[unfocused]

In Chrome, you can just do as the author says, right click and "Save Image As".

Then just go to the folder where it is being downloaded, and copy/paste the file "lisa.jpeg.crdownload" to "lisa.jpeg.crdownload copy".

Rename to "lisa.jpeg" and cancel the download. You now have the image. What's interesting is that you ARE actually downloading this image. It's just that they don't terminate the connection.

[chunkyks]

We have a security proxy at work that gives you the bits, but then holds the connection open while it does a scan, then resets the connection if it doesn't like something inside. Both Chrome and Firefox [haven't tried IE/Edge, but I assume that they'll do something that the proxy vendor would want] infer [or are told?] that the connection broke and delete the interim file. Unfortunately, with zip files, the header is at the end; so it can't do scanning until the whole file is down.

For me, the easiest way to mitigate it turned out to be to use wget [with an appropriate user-agent... say, the same as my desktop browser]. wget Gets the bits, but doesn't in any way molest the "partial" download when the connection resets. Then it tries to download the rest using the "Range" HTTP header, and the server says "oh, dude, you already got the whole thing"; wget declares success, and all the bits are in my download folder.

I believe that we pay, like, a lot for this proxy, which is annoying on two counts: 1) If I can get past it trivially, then presumably competent attackers can, too, and 2) Sometimes it takes a dislike to legitimate stuff, which is how I was forced to learn how to get around it.

[jcims]

Those controls on a proxy are to protect against the careless and the clueless. No competent security team will rely on them to prevent ingress/egress of data or malicious code by skilled individuals.

[bentcorner]

Correct - this is an attack on the other side of the airtight hatchway (i.e., you must persuade the user to run wget in a certain fashion and run the resulting exe, and if you don't need to persuade the user you could have done something simpler).

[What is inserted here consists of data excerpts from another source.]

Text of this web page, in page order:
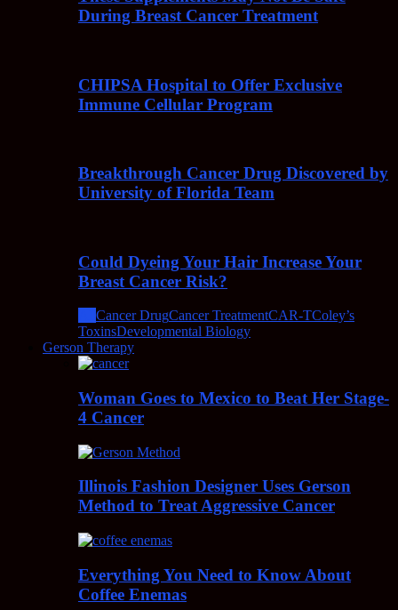
During Breast Cancer Treatment
CHIPSA Hospital to Offer Exclusive
Immune Cellular Program
Breakthrough Cancer Drug Discovered by
University of Florida Team
Could Dyeing Your Hair Increase Your
Breast Cancer Risk?
Cancer DrugCancer TreatmentCAR-TColey’s
ToxinsDevelopmental Biology
Gerson Therapy
Woman Goes to Mexico to Beat Her Stage-
4 Cancer
Illinois Fashion Designer Uses Gerson
Method to Treat Aggressive Cancer
Everything You Need to Know About
Coffee Enemas
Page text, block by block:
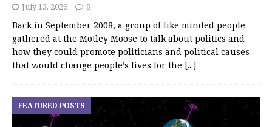
July 13, 2026 8
Back in September 2008, a group of like minded people
gathered at the Motley Moose to talk about politics and
how they could promote politicians and political causes
that would change people’s lives for the [...]
FEATURED POSTS
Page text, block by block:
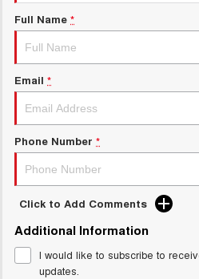
ALL NEW ORA 5 SUV
THE ALL NEW EV SUV
UTES
CANNON
DUAL CAB UTE
HATCHBACKS
ORA
SMALL EV
TANK 500 3.0L DIESEL
COMING SOON
Charging Station
Meet Our Team
Full Name *
Email *
Phone Number *
Click to Add Comments
Additional Information
I would like to subscribe to
updates.
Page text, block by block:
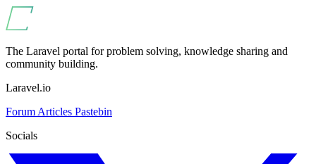
The Laravel portal for problem solving, knowledge sharing and
community building.
Laravel.io
Forum Articles Pastebin
Socials
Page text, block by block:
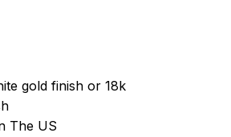
gold finish or 18k
The US
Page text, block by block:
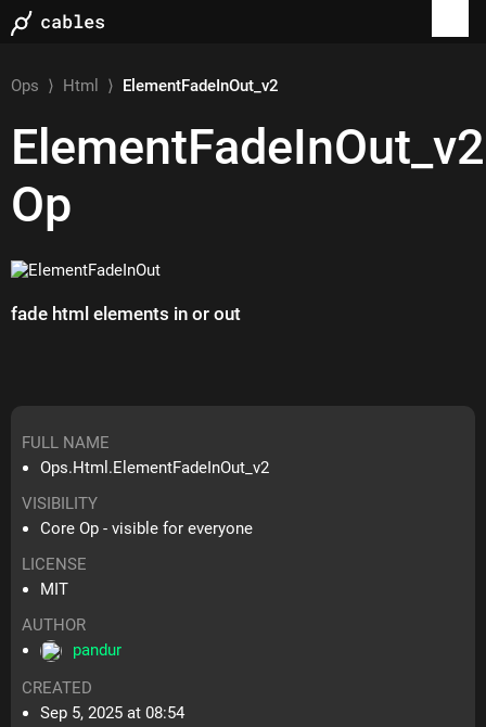
Ops ⟩ Html ⟩ ElementFadeInOut_v2
ElementFadeInOut_v2
Op
fade html elements in or out
FULL NAME
Ops.Html.ElementFadeInOut_v2
VISIBILITY
Core Op - visible for everyone
LICENSE
MIT
AUTHOR
pandur
CREATED
Sep 5, 2025 at 08:54
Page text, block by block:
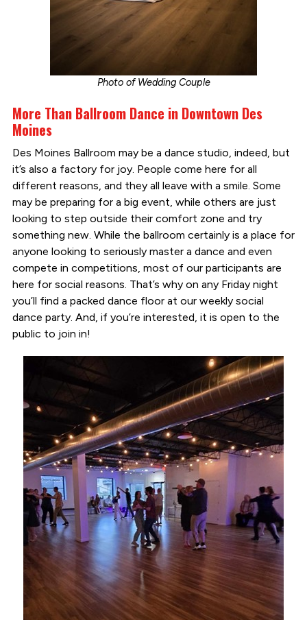
Photo of Wedding Couple
More Than Ballroom Dance in Downtown Des
Moines
Des Moines Ballroom may be a dance studio, indeed, but
it’s also a factory for joy. People come here for all
different reasons, and they all leave with a smile. Some
may be preparing for a big event, while others are just
looking to step outside their comfort zone and try
something new. While the ballroom certainly is a place for
anyone looking to seriously master a dance and even
compete in competitions, most of our participants are
here for social reasons. That’s why on any Friday night
you’ll find a packed dance floor at our weekly social
dance party. And, if you’re interested, it is open to the
public to join in!
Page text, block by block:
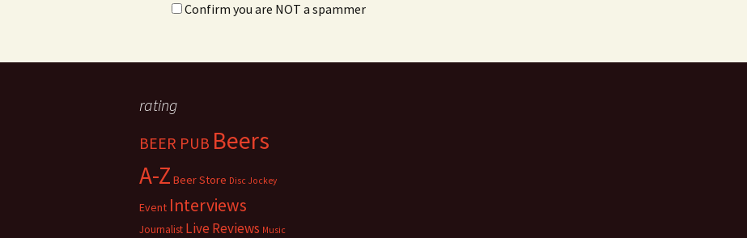
Confirm you are NOT a spammer
rating
BEER PUB Beers
A-Z Beer Store Disc Jockey
Event Interviews
Journalist Live Reviews Music
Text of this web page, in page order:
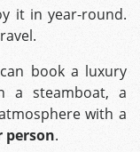
it in year-round.
book a luxury
a steamboat, a
with a
person.
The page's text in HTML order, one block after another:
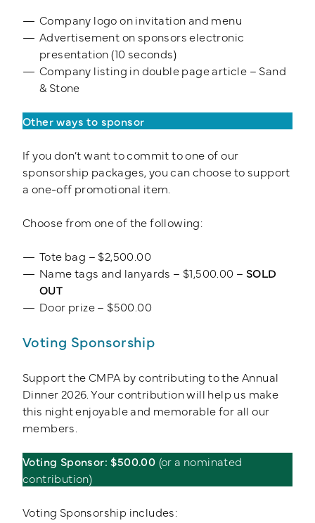
Company logo on invitation and menu
Advertisement on sponsors electronic
presentation (10 seconds)
Company listing in double page article – Sand
& Stone
Other ways to sponsor
If you don’t want to commit to one of our
sponsorship packages, you can choose to support
a one-off promotional item.
Choose from one of the following:
Tote bag – $2,500.00
Name tags and lanyards – $1,500.00 – SOLD
OUT
Door prize – $500.00
Voting Sponsorship
Support the CMPA by contributing to the Annual
Dinner 2026. Your contribution will help us make
this night enjoyable and memorable for all our
members.
Voting Sponsor: $500.00 (or a nominated
contribution)
Voting Sponsorship includes:
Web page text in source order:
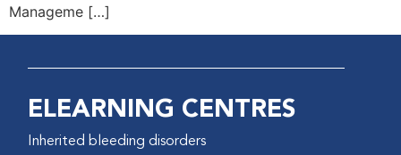
Manageme […]
ELEARNING CENTRES
Inherited bleeding disorders
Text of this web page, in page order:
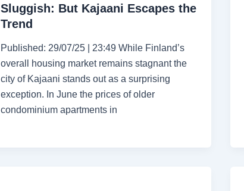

https://devblogs.microsoft.com/oldnewthing/20170130-00/?p=95...

[hoseja]

I am continuously appalled at the gall of calling that hatchway "airtight".

[fuzzy2]

That's not how these proxies usually work. They only give you enough bytes so the browser doesn't feel stuck while downloading everything and scanning it. The download then suddenly continues at 100 or even 1000 Mbit/s.

[chunkyks]

Indeed that's what I've experienced in the past. But I'm telling you this, for sure, based on my experience downloading a 200M tensorflow wheel the other day.

[alsetmusic]

I just dragged and dropped it to my desktop. This was on macOS, dunno if Windows would allow that.

[lostlogin]

It downloaded as normal on iOS.

[ronenlh]

Me too

[Wowfunhappy]

When I did that, macos dropped it as a .webloc rather than an image.

[echlebek]

I don't understand what this website is supposed to be demonstrating. Some sort of genius version of disabling right click I suppose. But I did download the image, because its contents were transferred to my computer's memory and displayed on my screen. I can see it clear as day.

If Web 3 is just willfully misunderstanding how computers work, I don't see a very bright future for it.

[Fnoord]

Whatever your browser shows, is shown from cache. So the picture should be in your cache, too.

[LordDragonfang]

(Most) browsers actually start displaying an image before it's fully downloaded. In fact, many image formats/renderers are specifically designed with this property in mind, like jpeg which will render progressively less blurry versions of an image as the browser receives progressively higher-frequency components of the Fourier transform.

While the bytes are there temporarily, just like with all the other methods discussed, chrome at least eventually give up on downloading the "whole" image and displays a broken image sign in place of the Mona Lisa (and presumably prevents it from being cached and deletes what was there)

[pvillano]

it would be interesting if the download stopped after the second to last progressive layer but before the last byte; then the .crdownload renaming workaround wouldn't work.

[julieturner99]

i paused the download and renamed the file to .jpeg and it worked similarly

[LastMuel]

Or, as an alternative, use wget and then press Ctrl+C after two seconds. Viola, you have a usable lisa.jpg.

[millzlane]

I did something similar on Firefox. But the image wasn't completely downloaded. Half of it was green.

[nilslindemann]

In this case, F10 and basic Gimp cropping Skills also do the job.